Is this approach "a hack"? Kinda. Enough of one that it doesn't quite have a name - there's no formal spec for how these files are structured. People call them "ISOhybrid" files because the utility used to make them is called isohybrid and that's all the concrete info I really have. I can't find even an informal spec, just man and wiki files explaining how to use the tool, which is so "modern linux" I can't even formulate a joke about it.

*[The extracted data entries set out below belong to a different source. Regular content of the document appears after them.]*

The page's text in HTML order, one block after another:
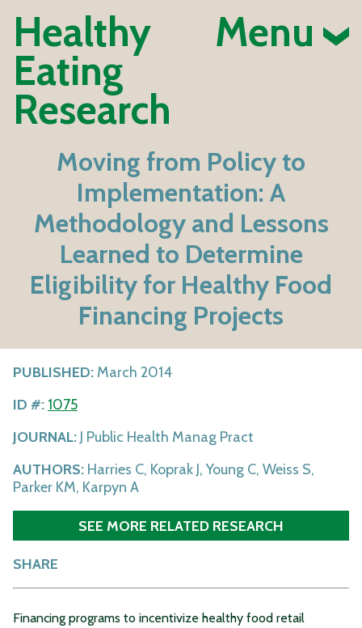
Healthy
Eating
Research
Menu
Moving from Policy to
Implementation: A
Methodology and Lessons
Learned to Determine
Eligibility for Healthy Food
Financing Projects
PUBLISHED: March 2014
ID #: 1075
JOURNAL: J Public Health Manag Pract
AUTHORS: Harries C, Koprak J, Young C, Weiss S,
Parker KM, Karpyn A
SEE MORE RELATED RESEARCH
SHARE
Financing programs to incentivize healthy food retail

To be clear though, it's "not a hack" in the sense that... there's boot code in the ISO boot code area, so it's spec-compliant, right? But that code isn't being used quite the way the drafters intended, and for that reason, it's very fortuitous that the writers of 9660 did it exactly this way.

Had they said "well sector 0 should be a disc identifier, and the platform boot code should start at sector 1", then using DD to write an ISO to USB would not work; you would have to memorize a particular incantation (involving either skip= or seek=, and no, you aren't going to remember which one it is, you'll have to look it up every time) to slice off the first few KB of an ISO in order to write it out to USB.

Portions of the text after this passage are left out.